Номах вцепился пальцами себе в бедро и сжал так, что побелело в глазах.
— Да скоро вы там? — крикнул копошащимся на колокольне мужикам.
— Батька, никто не знает, как к кресту подобраться. На ходу выдумываем. Туда ж сколько лет никто не лазил.
И они принялись забивать костыли в кладку колокольни.
— Папка, они шумят, — крикнула дочь. — Не надо. Так хорошо, когда тихо.
— Они хотят помочь тебе.
— Я же сказала, я сама. Ну, папка! — топнула ножкой девочка.
— Так надо, дочь. Продолжайте, — скомандовал он мужикам. — Ты только держись крепче, Маша.
Но она вдруг перестала слушать его. Вскинула руки, отпустив крест. Ветер бил ее платьице, будто флажок.

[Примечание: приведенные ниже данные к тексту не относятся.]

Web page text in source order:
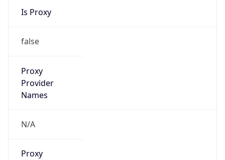
Is Proxy
false
Proxy
Provider
Names
N/A
Proxy
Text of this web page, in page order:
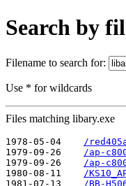
Search by
Filename to search for:
Use * for wildcards
Files matching libary.exe
1978-05-04
/
1979-09-26
/ap-
1979-09-26
/ap-
1980-08-11
/
1981-07-13
/BB-
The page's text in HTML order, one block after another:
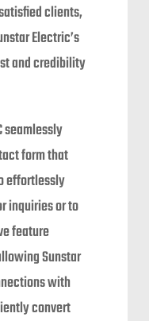
clients,
Electric’s
and credibility
seamlessly
form that
effortlessly
inquiries or to
feature
Sunstar
with
convert
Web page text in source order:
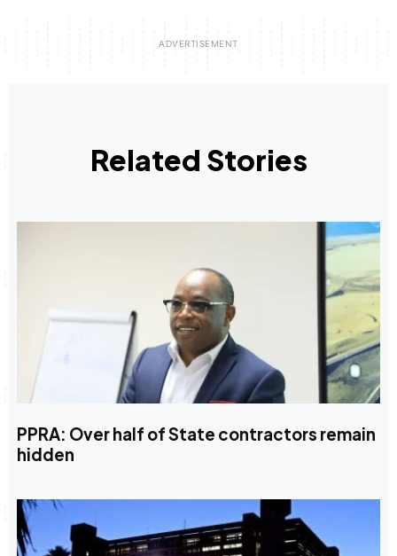
Related Stories
PPRA: Over half of State contractors remain
hidden
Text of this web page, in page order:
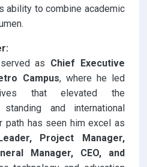
ability to combine academic
as Chief Executive
Campus, where he led
that elevated the
standing and international
path has seen him excel as
Project Manager,
Manager, CEO, and
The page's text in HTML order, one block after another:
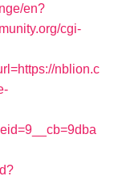
en?
cgi-
nblion.c
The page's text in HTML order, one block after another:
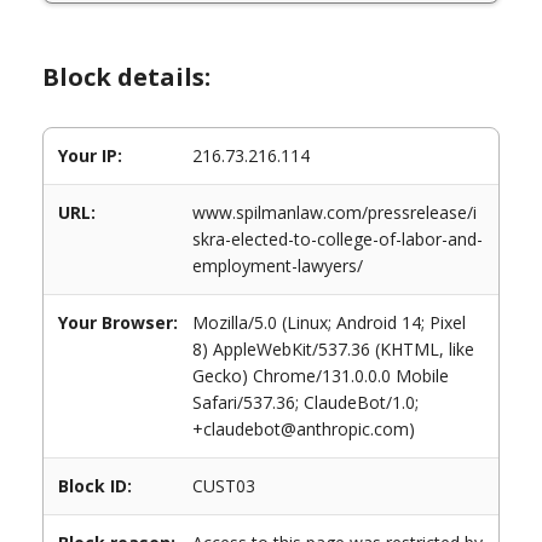
Block details:
Your IP: 216.73.216.114
URL:
www.spilmanlaw.com/pressrelease/i
skra-elected-to-college-of-labor-and-
employment-lawyers/
Your Browser:
Mozilla/5.0 (Linux; Android 14; Pixel
8) AppleWebKit/537.36 (KHTML, like
Gecko) Chrome/131.0.0.0 Mobile
Safari/537.36; ClaudeBot/1.0;
+claudebot@anthropic.com)
Block ID: CUST03
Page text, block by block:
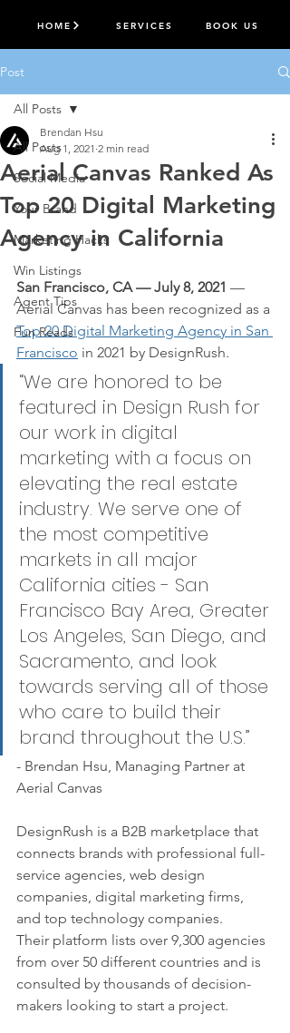
HOME SERVICES BOOK US
Post
All Posts
Social Media
Your Brand
Marketing Hacks
Win Listings
Agent Tips
Fun Reads
All Posts
Aerial Canvas Ranked As
Top 20 Digital Marketing
Agency in California
Brendan Hsu
Aug 1, 2021 2 min read
San Francisco, CA — July 8, 2021 —
Aerial Canvas has been recognized as a
Top 20 Digital Marketing Agency in San
Francisco in 2021 by DesignRush.
“We are honored to be
featured in Design Rush for
our work in digital
marketing with a focus on
elevating the real estate
industry. We serve one of
the most competitive
markets in all major
California cities - San
Francisco Bay Area, Greater
Los Angeles, San Diego, and
Sacramento, and look
towards serving all of those
who care to build their
brand throughout the U.S.”
- Brendan Hsu, Managing Partner at
Aerial Canvas
DesignRush is a B2B marketplace that
connects brands with professional full-
service agencies, web design
companies, digital marketing firms,
and top technology companies.
Their platform lists over 9,300 agencies
from over 50 different countries and is
consulted by thousands of decision-
makers looking to start a project.
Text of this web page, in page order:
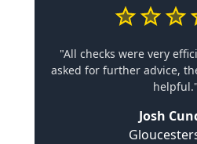
"All checks were very
asked for further advice,
helpful."
Josh
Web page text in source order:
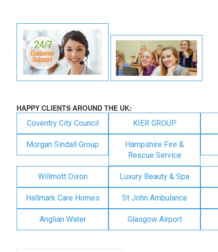
HAPPY CLIENTS AROUND THE UK:
Coventry City Council KIER GROUP
Morgan Sindall Group
Hampshire Fire &
Rescue Service
Willmott Dixon Luxury Beauty & Spa
Hallmark Care Homes St John Ambulance
Anglian Water Glasgow Airport
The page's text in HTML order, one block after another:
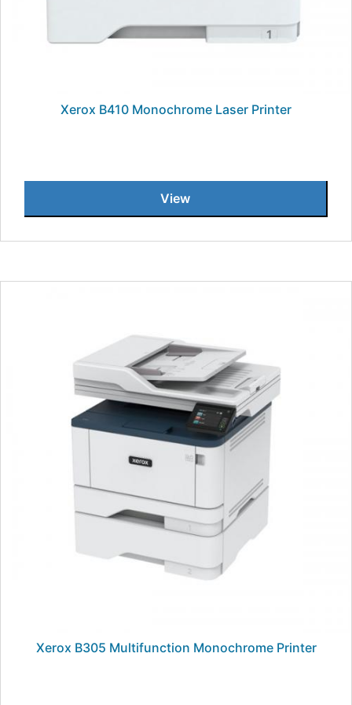
Xerox B410 Monochrome Laser Printer
View
Xerox B305 Multifunction Monochrome Printer
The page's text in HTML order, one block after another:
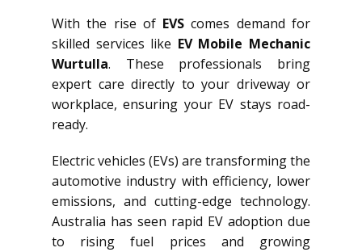
With the rise of EVScomes demand for
skilled services like EV Mobile Mechanic
Wurtulla. These professionals bring
expert care directly to your driveway or
workplace, ensuring your EV stays road-
ready.
Electric vehicles (EVs) are transforming the
automotive industry with efficiency, lower
emissions, and cutting-edge technology.
Australia has seen rapid EV adoption due
to rising fuel prices and growing
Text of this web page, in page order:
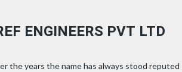
ENGINEERS PVT LTD
the years the name has always stood reputed
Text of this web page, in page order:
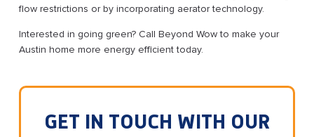
flow restrictions or by incorporating aerator technology.
Interested in going green? Call Beyond Wow to make your
Austin home more energy efficient today.
GET IN TOUCH WITH OUR
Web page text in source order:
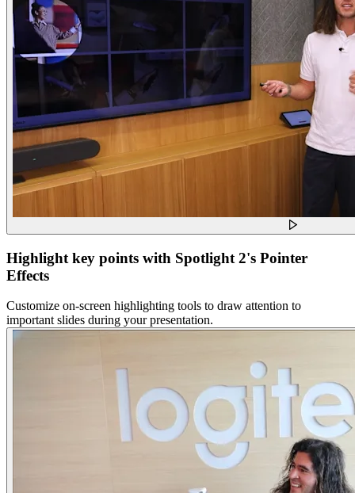
Highlight key points with Spotlight 2's Pointer
Effects
Customize on-screen highlighting tools to draw attention to
important slides during your presentation.
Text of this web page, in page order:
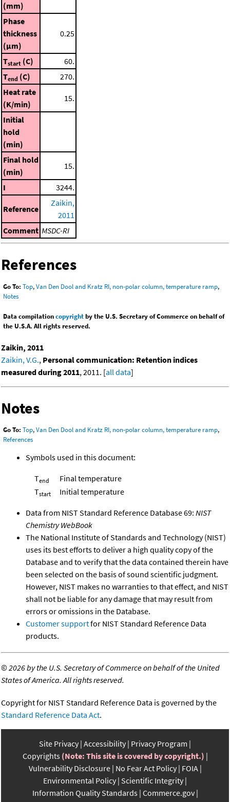
(mm)
Phase
thickness
(μm)
0.25
Tstart (C)
60.
Tend (C)
270.
Heat rate
(K/min)
15.
Initial
hold
(min)
Final hold
(min)
15.
I 3244.
Reference
Zaikin,
2011
Comment MSDC-RI
References
Go To: Top,Van Den Dool and Kratz RI, non-polar column, temperature ramp,
Notes
Data compilationcopyrightby the U.S. Secretary of Commerce on behalf of
the U.S.A. All rights reserved.
Zaikin, 2011
Zaikin, V.G., Personal communication: Retention indices
measured during 2011, 2011. [all data]
Notes
Go To: Top,Van Den Dool and Kratz RI, non-polar column, temperature ramp,
References
Symbols used in this document:
Tend
Final temperature
Tstart Initial temperature
Data from NIST Standard Reference Database 69: NIST
Chemistry WebBook
The National Institute of Standards and Technology (NIST)
uses its best efforts to deliver a high quality copy of the
Database and to verify that the data contained therein have
been selected on the basis of sound scientific judgment.
However, NIST makes no warranties to that effect, and NIST
shall not be liable for any damage that may result from
errors or omissions in the Database.
Customer supportfor NIST Standard Reference Data
products.
©2026 by the U.S. Secretary of Commerce on behalf of the United
States of America. All rights reserved.
Copyright for NIST Standard Reference Data is governed by the
Standard Reference Data Act.
Site Privacy Accessibility Privacy Program
Copyrights (Note: This site is covered by copyright.)
Vulnerability Disclosure No Fear Act Policy FOIA
Environmental Policy Scientific Integrity
Information Quality Standards Commerce.gov
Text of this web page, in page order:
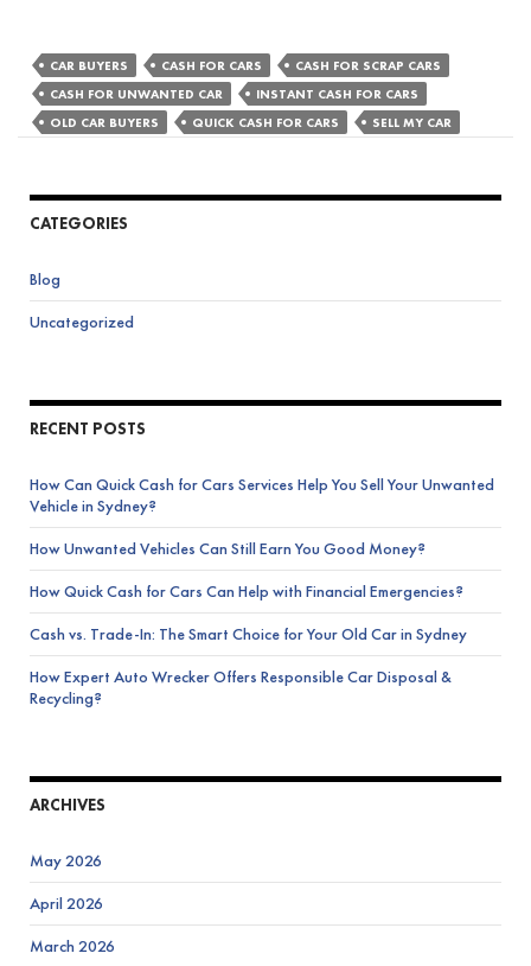
CAR BUYERS CASH FOR CARS
CASH FOR SCRAP CARS
CASH FOR UNWANTED CAR
INSTANT CASH FOR CARS
OLD CAR BUYERS
QUICK CASH FOR CARS SELL MY CAR
CATEGORIES
Blog
Uncategorized
RECENT POSTS
How Can Quick Cash for Cars Services Help You Sell Your Unwanted
Vehicle in Sydney?
How Unwanted Vehicles Can Still Earn You Good Money?
How Quick Cash for Cars Can Help with Financial Emergencies?
Cash vs. Trade-In: The Smart Choice for Your Old Car in Sydney
How Expert Auto Wrecker Offers Responsible Car Disposal &
Recycling?
ARCHIVES
May 2026
April 2026
March 2026
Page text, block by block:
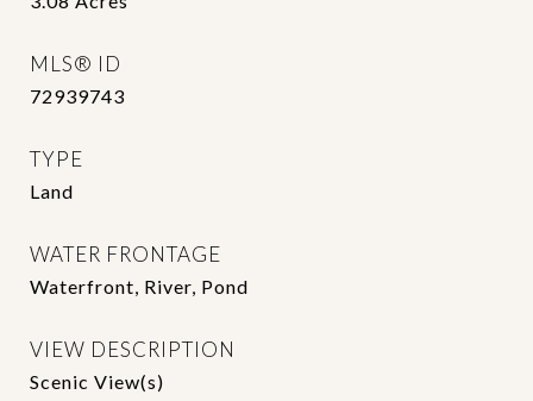
MLS® ID
72939743
TYPE
Land
WATER FRONTAGE
Waterfront, River, Pond
VIEW DESCRIPTION
Scenic View(s)
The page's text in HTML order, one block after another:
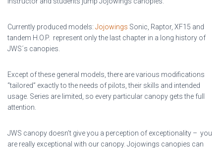
Currently produced models: Jojowings Sonic, Raptor, XF15 and
tandem H.O.P. represent only the last chapter in a long history of
JWS´s canopies.
Except of these general models, there are various modifications
“tailored” exactly to the needs of pilots, their skills and intended
usage. Series are limited, so every particular canopy gets the full
attention.
JWS canopy doesn’t give you a perception of exceptionality – you
are really exceptional with our canopy. Jojowings canopies can
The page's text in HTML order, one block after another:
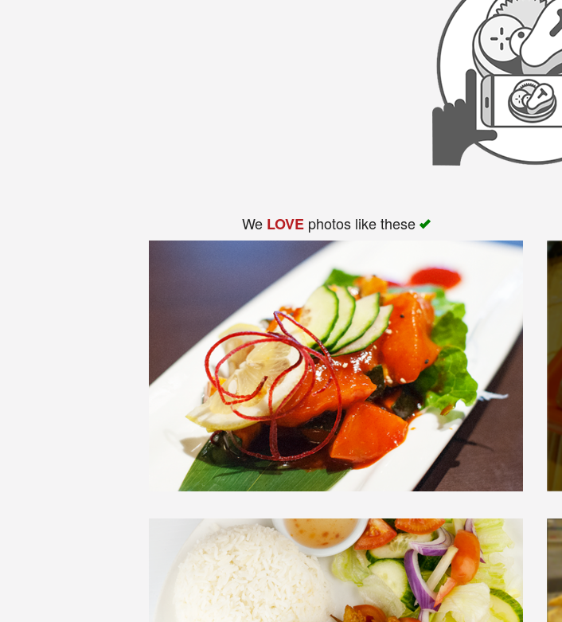
We LOVEphotos like these
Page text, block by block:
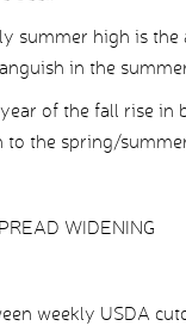
summer high is
in the
of the fall rise
to the spring/
WIDENING
weekly USDA
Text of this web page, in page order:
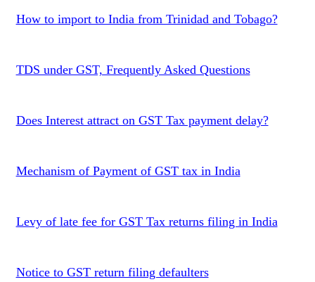
How to import to India from Trinidad and Tobago?
TDS under GST, Frequently Asked Questions
Does Interest attract on GST Tax payment delay?
Mechanism of Payment of GST tax in India
Levy of late fee for GST Tax returns filing in India
Notice to GST return filing defaulters
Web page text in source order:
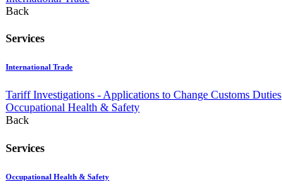
Back
Services
International Trade
Tariff Investigations - Applications to Change Customs Duties
Occupational Health & Safety
Back
Services
Occupational Health & Safety
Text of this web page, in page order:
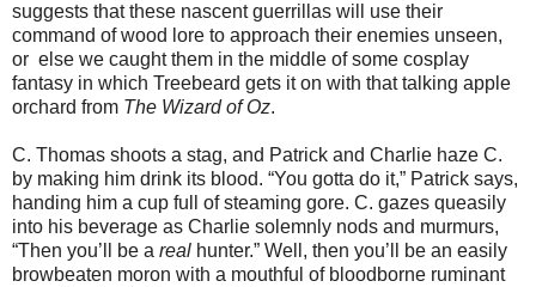
suggests that these nascent guerrillas will use their
command of wood lore to approach their enemies unseen,
or else we caught them in the middle of some cosplay
fantasy in which Treebeard gets it on with that talking apple
orchard from The Wizard of Oz.
C. Thomas shoots a stag, and Patrick and Charlie haze C.
by making him drink its blood. “You gotta do it,” Patrick says,
handing him a cup full of steaming gore. C. gazes queasily
into his beverage as Charlie solemnly nods and murmurs,
“Then you’ll be a real hunter.” Well, then you’ll be an easily
browbeaten moron with a mouthful of bloodborne ruminant
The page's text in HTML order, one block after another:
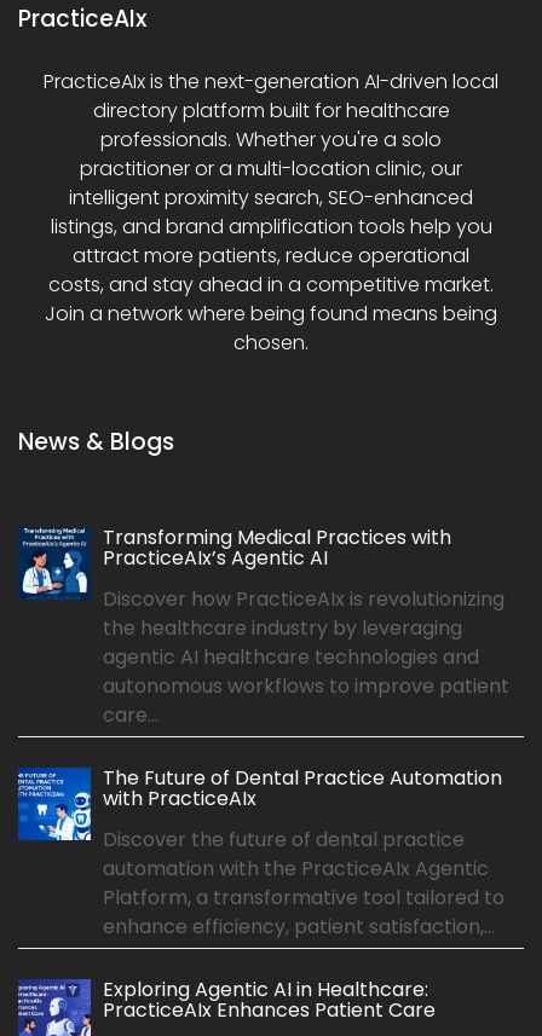
PracticeAIx
PracticeAIx is the next-generation AI-driven local
directory platform built for healthcare
professionals. Whether you're a solo
practitioner or a multi-location clinic, our
intelligent proximity search, SEO-enhanced
listings, and brand amplification tools help you
attract more patients, reduce operational
costs, and stay ahead in a competitive market.
Join a network where being found means being
chosen.
News & Blogs
Transforming Medical Practices with
PracticeAIx’s Agentic AI
Discover how PracticeAIx is revolutionizing
the healthcare industry by leveraging
agentic AI healthcare technologies and
autonomous workflows to improve patient
care...
The Future of Dental Practice Automation
with PracticeAIx
Discover the future of dental practice
automation with the PracticeAIx Agentic
Platform, a transformative tool tailored to
enhance efficiency, patient satisfaction,...
Exploring Agentic AI in Healthcare:
PracticeAIx Enhances Patient Care
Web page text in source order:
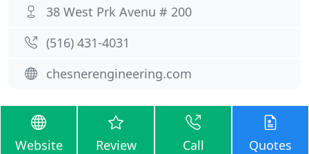
38 West Prk Avenu # 200
(516) 431-4031
chesnerengineering.com
Website Review Call Quotes
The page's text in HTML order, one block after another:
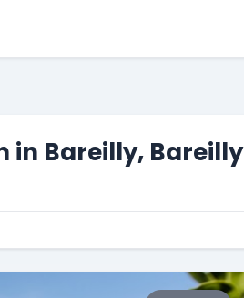
in Bareilly, Bareilly
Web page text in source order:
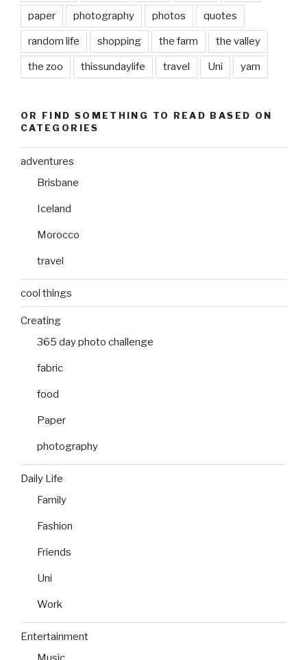
paper photography photos quotes
random life shopping the farm the valley
the zoo thissundaylife travel Uni yarn
OR FIND SOMETHING TO READ BASED ON
CATEGORIES
adventures
Brisbane
Iceland
Morocco
travel
cool things
Creating
365 day photo challenge
fabric
food
Paper
photography
Daily Life
Family
Fashion
Friends
Uni
Work
Entertainment
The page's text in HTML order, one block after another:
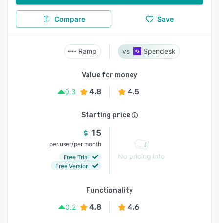
Compare Save
Ramp Spendesk
Value for money
0.3
4.8 4.5
Starting price
15
per user/per month
Free Trial
Free Version
No pricing info
Functionality
0.2
4.8 4.6
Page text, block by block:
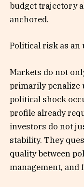
budget trajectory
anchored.
Political risk as
Markets do not
primarily penalize
political shock
profile already
investors do not
stability. They
quality between
management, and
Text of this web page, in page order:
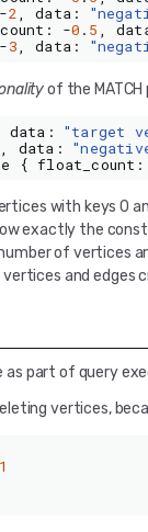
-2, data :
: -0 . 5 ,
-3, data :
of the
data : "target
, data :
{ float_count :
with keys 0
exactly the
of vertices
and
part of query
vertices,
1
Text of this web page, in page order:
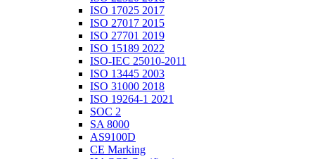
ISO 17025 2017
ISO 27017 2015
ISO 27701 2019
ISO 15189 2022
ISO-IEC 25010-2011
ISO 13445 2003
ISO 31000 2018
ISO 19264-1 2021
SOC 2
SA 8000
AS9100D
CE Marking
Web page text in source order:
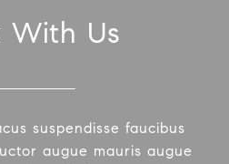
With Us
suspendisse faucibus
augue mauris augue
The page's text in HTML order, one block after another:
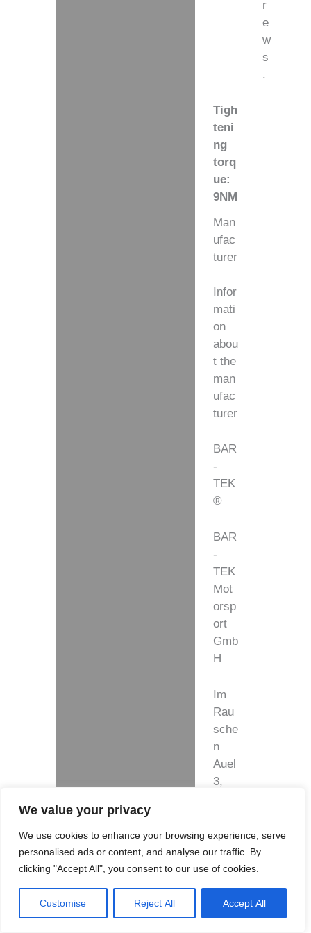
We value your privacy
We use cookies to enhance your browsing experience, serve
personalised ads or content, and analyse our traffic. By
clicking "Accept All", you consent to our use of cookies.
Customise Reject All Accept All
r
e
w
s
.
Tigh
teni
ng
torq
ue:
9NM
Man
ufac
turer
Infor
mati
on
abou
t the
man
ufac
turer
BAR
-
TEK
®
BAR
-
TEK
Mot
orsp
ort
Gmb
H
Im
Rau
sche
n
Auel
3,
Ove
rath-
Bro
mba
ch,
Ger
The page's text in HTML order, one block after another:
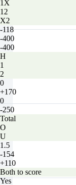
1X
12
X2
-118
-400
-400
H
1
2
0
+170
0
-250
Total
O
U
1.5
-154
+110
Both to score
Yes
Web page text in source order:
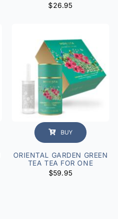
$26.95
BUY
ORIENTAL GARDEN GREEN
TEA TEA FOR ONE
$59.95
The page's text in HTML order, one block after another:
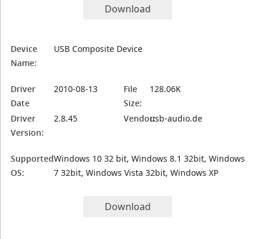
Download
Device
Name:
USB Composite Device
Driver
Date
2010-08-13
File
Size:
128.06K
Driver
Version:
2.8.45 Vendor:usb-audio.de
Supported
OS:
Windows 10 32 bit, Windows 8.1 32bit, Windows
7 32bit, Windows Vista 32bit, Windows XP
Download

— Маша!.. — выдохнула толпа.
Девочка поднялась на цыпочки, вытянулась стрункой и, оттолкнувшись от сияющей перекладины, прыгнула вверх и вперед.
Крик, исторгнутый из тысячи глоток, пронесся над селом. Завизжали бабы, бычьими голосами заревели мужики, Номах задохнулся.
Время взорвалось, остановилось, ослепив и оглушив стоящих на площади. Солнце качнулось, словно колыбель. Заверещали ангелами стрижи и ласточки в небе. Солнечный свет заполнил улицы Гуляй-Поля, открывая окна и двери, отбеливая стены и крыши домов.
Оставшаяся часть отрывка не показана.